The main objective of this experiment was to evaluate the effect of 5-FU cubosomal formulation on rat׳s liver function parameters and the possible histopathological change in liver tissues compared to free 5-FU solution. For this study, 12 male Wistar rats weighing 175–190 g were divided into 4 groups each containing 3 rats. The rats in groups 1 and 2 were treated subcutaneously with 10 mg/kg of free 5-FU aqueous solution and the same equivalent dose of 5-FU cubosomal dispersion for 7 days. The rats in group 3 received equivalent dose of blank cubosomal dispersion (negative control). The remaining group received no medication (normal control). Blood samples were collected from all rats after 7 days of treatment. Serum levels of liver enzymes, aspartate aminotransferase (AST) and alanine aminotransferase (ALT), were estimated by kinetic method using semiautomatic analyzer BTS-350 (BioSystems, Spain). At the end of the study, all the rats were sacrificed by cervical dislocation; livers were excised and transferred in 10% formalin saline solution for histopathological examination. Autopsy samples were taken from the liver of rats in the different groups and fixed in 10% formal saline for 24 h. Washing was done in tap water then serial dilutions of alcohols (methyl, ethyl and absolute ethyl) were used for dehydration. Specimens were cleared in xylene and embedded in paraffin at 56 °C in a hot oven for 24 h.
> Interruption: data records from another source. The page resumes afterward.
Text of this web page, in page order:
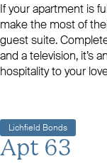
If your apartment is
make the most of
guest suite.
and a television, it’s
hospitality to your
Lichfield Bonds
Apt 63
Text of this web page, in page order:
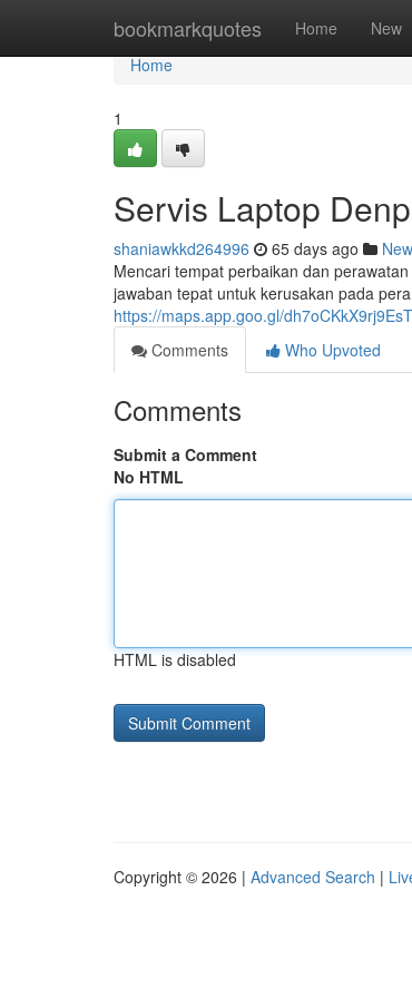
bookmarkquotes Home New
Home
Home
1
Servis Laptop
shaniawkkd264996 65 days ago
Mencari tempat perbaikan dan
jawaban tepat untuk kerusakan pada
https://maps.app.goo.gl/
Comments
Who Upvoted
Comments
Submit a Comment
No HTML
HTML is disabled
Copyright © 2026 | Advanced Search |
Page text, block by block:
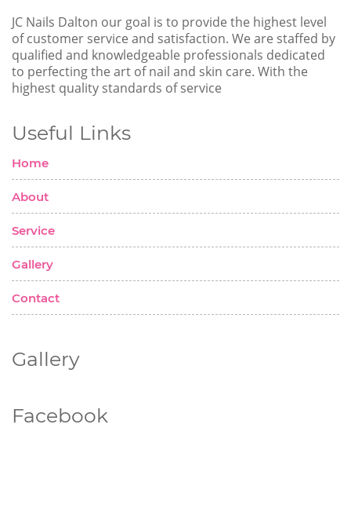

Paraffin bees wax tissue blocks were prepared for sectioning at thickness of 4 μm by sliding microtome. The obtained sections were collected on glass slides, deparaffinized and stained by hematoxylin and eosin stain for routine examination through electric microscope³¹.

2.8. Statistical analysis

In order to compare the results, Student׳s t-test (SPSS program; version 12.0) was used. Stability data were compared using paired t-test. Data reported as mean±standard deviations (SD). A statistically significant difference was considered at P < 0.05.

3. Results and discussion

3.1. Preparation of cubosomes

Blank and 5-FU-loaded cubosomal nanoparticle dispersions were prepared through disrupting a cubic gel phase of GMO and water in the presence of poloxamer 407 as a stabilizer by mechanical stirring. The dispersions appeared as uniform opaque white mixtures with no visible signs of aggregate. The final concentration of lipid in the dispersion was 10% w/w with respect to the final dispersion weight. The ratio of GMO to poloxamer 407 in total lipid content was 9:1 w/w. The choice of this ratio was based upon observations of Jin et al.³² who found that cubosomes of this composition have reasonable physicochemical properties and improved the absorption of a poorly absorbed drug.
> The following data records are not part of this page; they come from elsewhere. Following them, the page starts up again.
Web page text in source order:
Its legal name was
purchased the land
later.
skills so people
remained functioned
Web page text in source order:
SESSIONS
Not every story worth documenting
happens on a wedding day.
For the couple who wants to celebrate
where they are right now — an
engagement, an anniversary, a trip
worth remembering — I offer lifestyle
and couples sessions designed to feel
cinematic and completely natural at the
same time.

3.2. Characterization of cubosomes

The morphological examination of 5-FU cubosomal nanoparticles was performed using TEM. The photograph (Fig. 1) reveals that the drug-loaded cubosomal nanoparticles are nearly spherical with irregular polyangular shapes without aggregation. However, the particle diameters are smaller than those showed by particles size measurement determined by a dynamic light scattering particle size analyzer.

Figure 1.

TEM images of population of drug loaded cubosomes (a) and a magnified single cubsome (b).
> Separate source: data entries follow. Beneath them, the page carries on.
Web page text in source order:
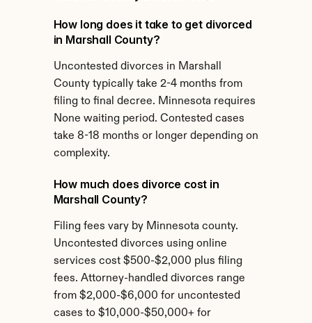
How long does it take to get divorced
in Marshall County?
Uncontested divorces in Marshall
County typically take 2-4 months from
filing to final decree. Minnesota requires
None waiting period. Contested cases
take 8-18 months or longer depending on
complexity.
How much does divorce cost in
Marshall County?
Filing fees vary by Minnesota county.
Uncontested divorces using online
services cost $500-$2,000 plus filing
fees. Attorney-handled divorces range
from $2,000-$6,000 for uncontested
cases to $10,000-$50,000+ for

EE (%) of 5-FU in cubosomes was determined after separation of the free 5-FU from cubosomal nanoparticles loaded with the drug by ultrafiltration centrifugation. Drug adsorption to the ultrafiltration membrane was insignificant as reflected by nearly 100% recovery of the tested drug concentrations. The EE (%) was (31.21±2.83)%, which revealed that most of the drug was not entrapped in the cubosomes. Similar EE (%) values of 5-FU were previously reported with other lipid based vesicular delivery systems of 5-FU such as niosomes²⁸ and liposomes33, 34. The low EE (%) of 5-FU may be attributed to the extensive mobile character of the small 5-FU molecule, which does not associate with the lipid bilayer³⁵. Moreover, due to the hydrophilic nature of 5-FU molecules (logP_{octanol/water}=−0.89)³⁶ and its limited solubility (approximately 0.13%, w/w) in GMO, 5-FU was expected to be entrapped within the aqueous channels of cubosomal nanoparticles. These conditions might favor the rapid leakage of the drug from the aqueous channels to the surrounding aqueous phase during the preparation and centrifugation processes³⁷. Previous studies reported that even lipophilic drugs were rapidly released from cubosomes after ultrafiltration³⁸.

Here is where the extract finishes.